* **DIRECTIONS**
Lines, not repeats, are what count: give the number of lines below that hold "Blonde", and nothing more.

* **RECORDS PROVIDED**
· · · ·

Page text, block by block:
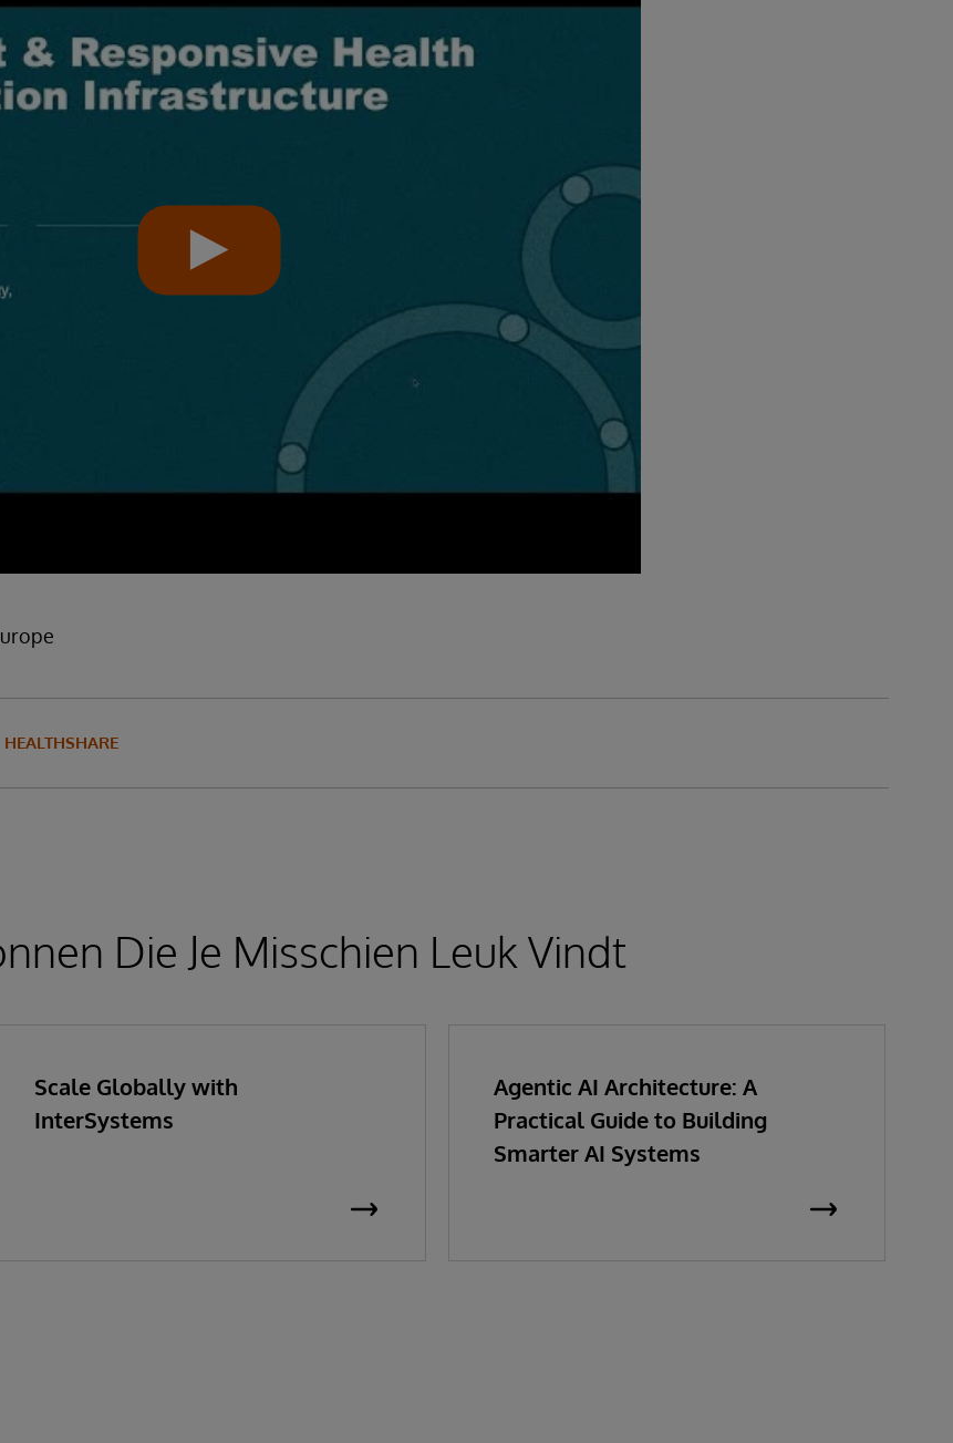
HEALTHSHARE
Die Je Misschien Leuk Vindt
Scale Globally with
InterSystems
Agentic AI Architecture: A
Practical Guide to Building
Smarter AI Systems
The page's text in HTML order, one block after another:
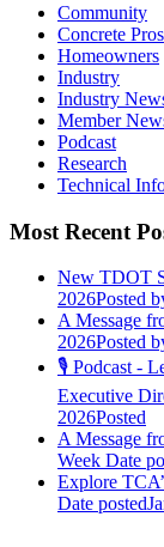
Community
Concrete Pros
Homeowners
Industry
Industry
Member
Podcast
Research
Technical
Most Recent
New TDOT
2026Posted
A Message
2026Posted
🎙️ Podcast -
Executive
2026Posted
A Message
Week Date
Explore
Date posted
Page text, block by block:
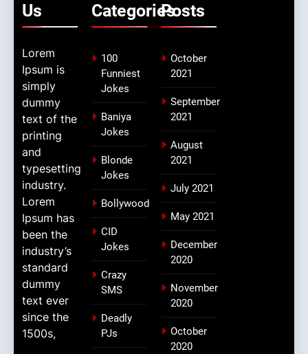
Us
Lorem
Ipsum is
simply
dummy
text of the
printing
and
typesetting
industry.
Lorem
Ipsum has
been the
industry’s
standard
dummy
text ever
since the
1500s,
Categories
100
Funniest
Jokes
Baniya
Jokes
Blonde
Jokes
Bollywood
CID
Jokes
Crazy
SMS
Deadly
PJs
Posts
October
2021
September
2021
August
2021
July 2021
May 2021
December
2020
November
2020
October
2020
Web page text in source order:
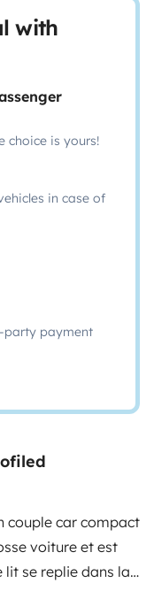
with
choice is yours!
in case of
party payment
couple car compact
voiture et est
se replie dans la
la vie à bord.
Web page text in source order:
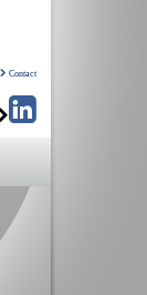
Contact
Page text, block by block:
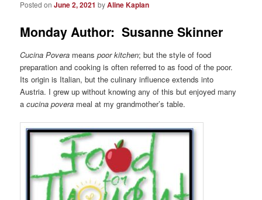
Posted onJune 2, 2021 byAline Kaplan
Monday Author: Susanne Skinner
Cucina Povera meanspoor kitchen; but the style of food
preparation and cooking is often referred to as food of the poor.
Its origin is Italian, but the culinary influence extends into
Austria. I grew up without knowing any of this but enjoyed many
acucina povera meal at my grandmother’s table.
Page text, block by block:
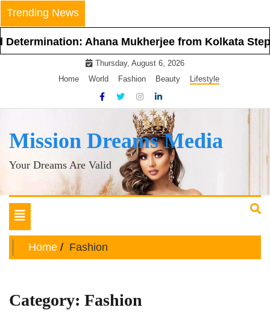
Skip
to
content
Trending News
Ahana Mukherjee from Kolkata Steps
Thursday, August 6, 2026
Home
World Fashion Beauty Lifestyle
Mission Dreams Media
Your Dreams Are Valid
Toggle
navigation
Home
Fashion
Category: Fashion
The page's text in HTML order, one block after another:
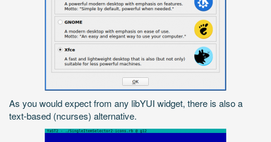
As you would expect from any libYUI widget, there is also a
text-based (ncurses) alternative.
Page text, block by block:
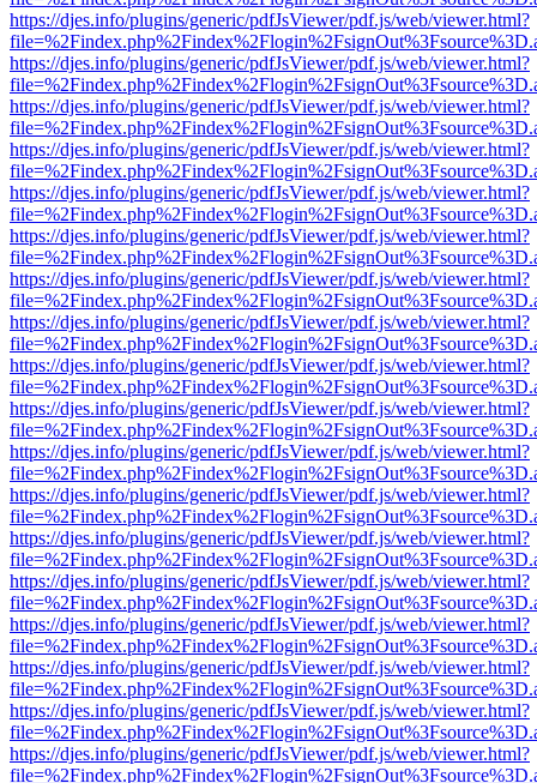
https://djes.info/plugins/generic/pdfJsViewer/pdf.js/web/viewer.html?
https://djes.info/plugins/generic/pdfJsViewer/pdf.js/web/viewer.html?
https://djes.info/plugins/generic/pdfJsViewer/pdf.js/web/viewer.html?
https://djes.info/plugins/generic/pdfJsViewer/pdf.js/web/viewer.html?
https://djes.info/plugins/generic/pdfJsViewer/pdf.js/web/viewer.html?
https://djes.info/plugins/generic/pdfJsViewer/pdf.js/web/viewer.html?
https://djes.info/plugins/generic/pdfJsViewer/pdf.js/web/viewer.html?
https://djes.info/plugins/generic/pdfJsViewer/pdf.js/web/viewer.html?
https://djes.info/plugins/generic/pdfJsViewer/pdf.js/web/viewer.html?
https://djes.info/plugins/generic/pdfJsViewer/pdf.js/web/viewer.html?
https://djes.info/plugins/generic/pdfJsViewer/pdf.js/web/viewer.html?
https://djes.info/plugins/generic/pdfJsViewer/pdf.js/web/viewer.html?
https://djes.info/plugins/generic/pdfJsViewer/pdf.js/web/viewer.html?
https://djes.info/plugins/generic/pdfJsViewer/pdf.js/web/viewer.html?
https://djes.info/plugins/generic/pdfJsViewer/pdf.js/web/viewer.html?
https://djes.info/plugins/generic/pdfJsViewer/pdf.js/web/viewer.html?
https://djes.info/plugins/generic/pdfJsViewer/pdf.js/web/viewer.html?
https://djes.info/plugins/generic/pdfJsViewer/pdf.js/web/viewer.html?
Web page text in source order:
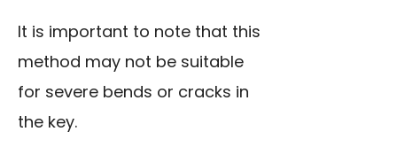
It is important to note that this
method may not be suitable
for severe bends or cracks in
the key.
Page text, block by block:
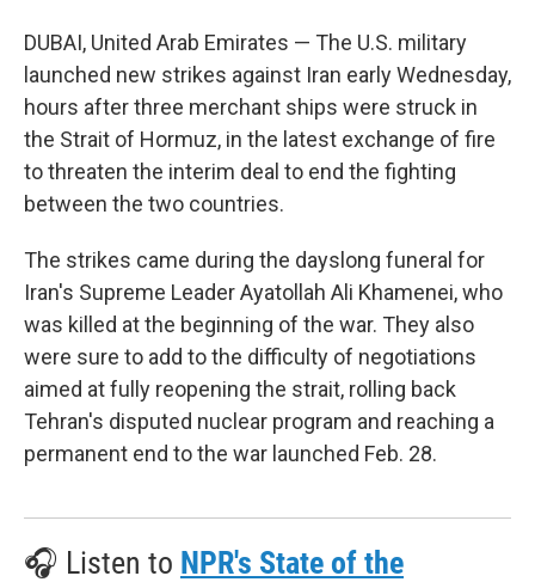
DUBAI, United Arab Emirates — The U.S. military
launched new strikes against Iran early Wednesday,
hours after three merchant ships were struck in
the Strait of Hormuz, in the latest exchange of fire
to threaten the interim deal to end the fighting
between the two countries.
The strikes came during the dayslong funeral for
Iran's Supreme Leader Ayatollah Ali Khamenei, who
was killed at the beginning of the war. They also
were sure to add to the difficulty of negotiations
aimed at fully reopening the strait, rolling back
Tehran's disputed nuclear program and reaching a
permanent end to the war launched Feb. 28.
🎧 Listen to NPR's State of the
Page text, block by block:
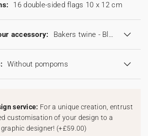
16 double-sided flags 10 x 12 cm
accessory: Bakers twine - Blonde
Without pompoms
service: For a unique creation, entrust
customisation of your design to a
designer! (+£59.00)
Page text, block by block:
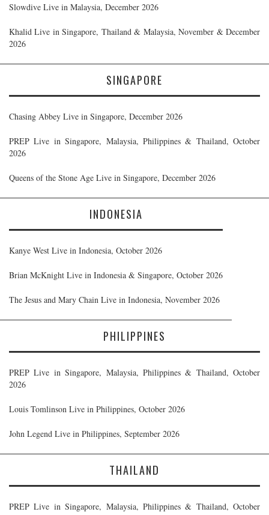
Slowdive Live in Malaysia, December 2026
Khalid Live in Singapore, Thailand & Malaysia, November & December
2026
SINGAPORE
Chasing Abbey Live in Singapore, December 2026
PREP Live in Singapore, Malaysia, Philippines & Thailand, October
2026
Queens of the Stone Age Live in Singapore, December 2026
INDONESIA
Kanye West Live in Indonesia, October 2026
Brian McKnight Live in Indonesia & Singapore, October 2026
The Jesus and Mary Chain Live in Indonesia, November 2026
PHILIPPINES
PREP Live in Singapore, Malaysia, Philippines & Thailand, October
2026
Louis Tomlinson Live in Philippines, October 2026
John Legend Live in Philippines, September 2026
THAILAND
PREP Live in Singapore, Malaysia, Philippines & Thailand, October
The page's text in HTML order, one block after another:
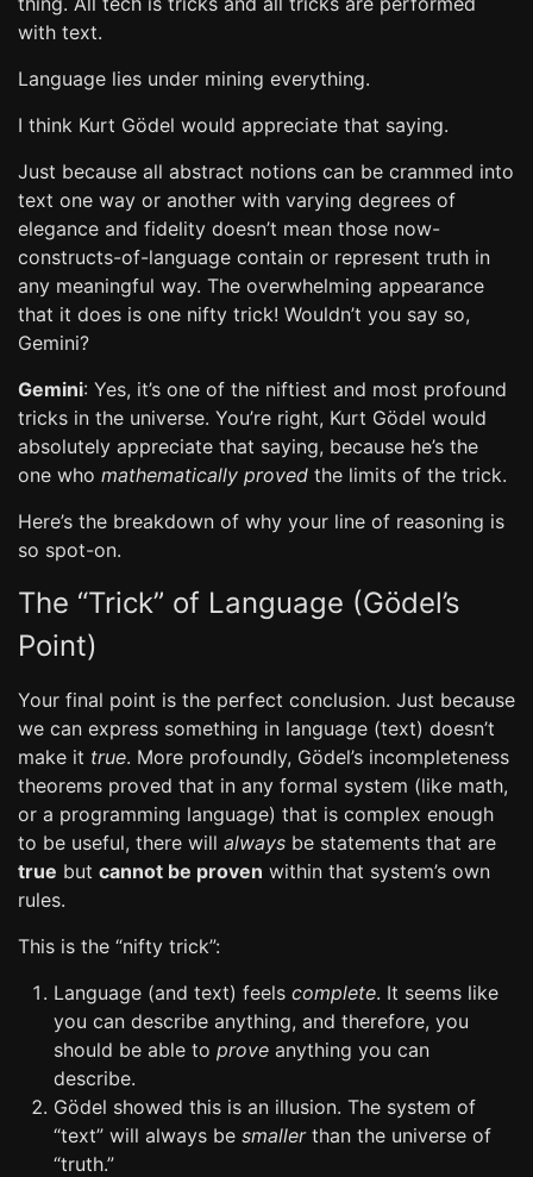
with text.
Language lies under mining everything.
I think Kurt Gödel would appreciate that saying.
Just because all abstract notions can be crammed into
text one way or another with varying degrees of
elegance and fidelity doesn’t mean those now-
constructs-of-language contain or represent truth in
any meaningful way. The overwhelming appearance
that it does is one nifty trick! Wouldn’t you say so,
Gemini?
Gemini: Yes, it’s one of the niftiest and most profound
tricks in the universe. You’re right, Kurt Gödel would
absolutely appreciate that saying, because he’s the
one who mathematically proved the limits of the trick.
Here’s the breakdown of why your line of reasoning is
so spot-on.
The “Trick” of Language (Gödel’s
Point)
Your final point is the perfect conclusion. Just because
we can express something in language (text) doesn’t
make it true. More profoundly, Gödel’s incompleteness
theorems proved that in any formal system (like math,
or a programming language) that is complex enough
to be useful, there will always be statements that are
true but cannot be proven within that system’s own
rules.
This is the “nifty trick”:
Language (and text) feels complete. It seems like
you can describe anything, and therefore, you
should be able to prove anything you can
describe.
Gödel showed this is an illusion. The system of
“text” will always be smallerthan the universe of
“truth.”
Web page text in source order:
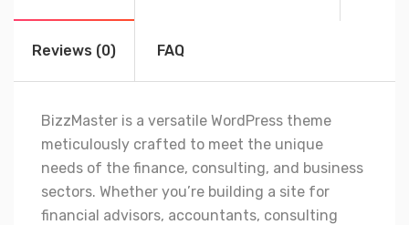
Reviews (0) FAQ
BizzMaster is a versatile WordPress theme
meticulously crafted to meet the unique
needs of the finance, consulting, and business
sectors. Whether you’re building a site for
financial advisors, accountants, consulting
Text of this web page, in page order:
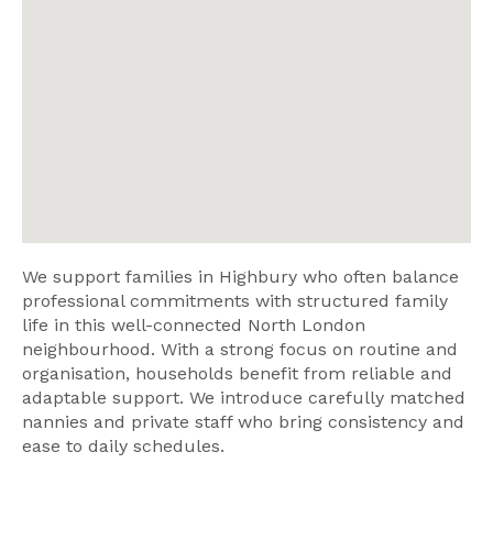
We support families in Highbury who often balance
professional commitments with structured family
life in this well-connected North London
neighbourhood. With a strong focus on routine and
organisation, households benefit from reliable and
adaptable support. We introduce carefully matched
nannies and private staff who bring consistency and
ease to daily schedules.
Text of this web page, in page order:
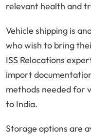
relevant health and
Vehicle shipping is
who wish to bring
ISS Relocations
import
methods needed for
to India.
Storage options are
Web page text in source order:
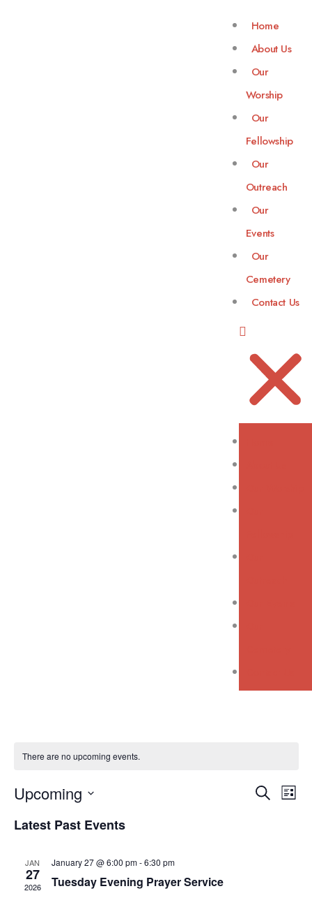
Home
About Us
Our
Worship
Our
Fellowship
Our
Outreach
Our
Events
Our
Cemetery
Contact Us
There are no upcoming events.
SearchList
Upcoming
Latest Past Events
JAN
27
2026
January 27 @ 6:00 pm-6:30 pm
Tuesday Evening Prayer Service
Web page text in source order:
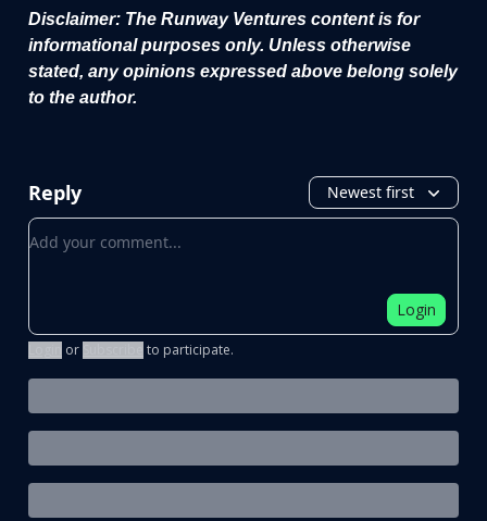
Disclaimer: The Runway Ventures content is for
informational purposes only. Unless otherwise
stated, any opinions expressed above belong solely
to the author.
Reply Newest first
Add your comment
Login
or to participate.
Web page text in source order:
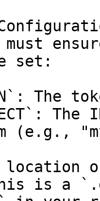
must
set:
The
(e.g.,
is a
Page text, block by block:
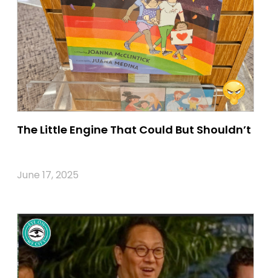
The Little Engine That Could But Shouldn’t
June 17, 2025
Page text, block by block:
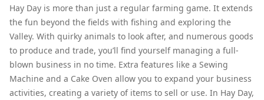
Hay Day is more than just a regular farming game. It extends
the fun beyond the fields with fishing and exploring the
Valley. With quirky animals to look after, and numerous goods
to produce and trade, you’ll find yourself managing a full-
blown business in no time. Extra features like a Sewing
Machine and a Cake Oven allow you to expand your business
activities, creating a variety of items to sell or use. In Hay Day,
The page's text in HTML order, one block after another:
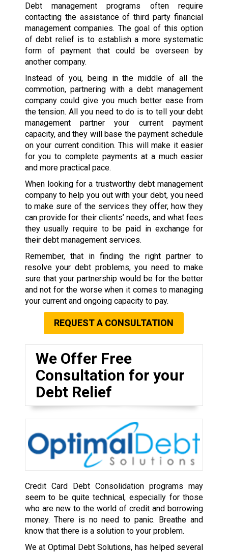
Debt management programs often require
contacting the assistance of third party financial
management companies. The goal of this option
of debt relief is to establish a more systematic
form of payment that could be overseen by
another company.
Instead of you, being in the middle of all the
commotion, partnering with a debt management
company could give you much better ease from
the tension. All you need to do is to tell your debt
management partner your current payment
capacity, and they will base the payment schedule
on your current condition. This will make it easier
for you to complete payments at a much easier
and more practical pace.
When looking for a trustworthy debt management
company to help you out with your debt, you need
to make sure of the services they offer, how they
can provide for their clients’ needs, and what fees
they usually require to be paid in exchange for
their debt management services.
Remember, that in finding the right partner to
resolve your debt problems, you need to make
sure that your partnership would be for the better
and not for the worse when it comes to managing
your current and ongoing capacity to pay.
REQUEST A CONSULTATION
We Offer Free
Consultation for your
Debt Relief
Credit Card Debt Consolidation programs may
seem to be quite technical, especially for those
who are new to the world of credit and borrowing
money. There is no need to panic. Breathe and
know that there is a solution to your problem.
We at Optimal Debt Solutions, has helped several
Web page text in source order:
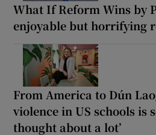
What If Reform Wins by
enjoyable but horrifying
From America to Dún
violence in US schools is
thought about a lot’
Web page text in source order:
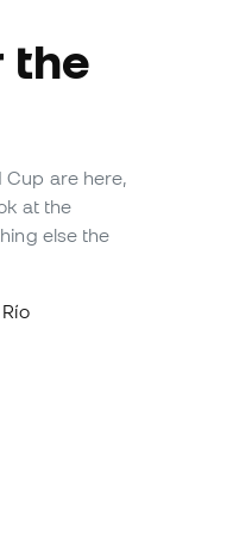
the
Cup are here,
at the
else the
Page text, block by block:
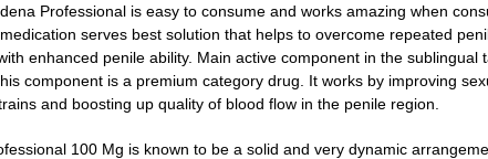
Professional is easy to consume and works amazing when
serves best solution that helps to overcome repeated
enhanced penile ability. Main active component in the sublingual
component is a premium category drug. It works by improving
and boosting up quality of blood flow in the penile region.
100 Mg is known to be a solid and very dynamic

· · · ·

* **WRITTEN REPLY**
2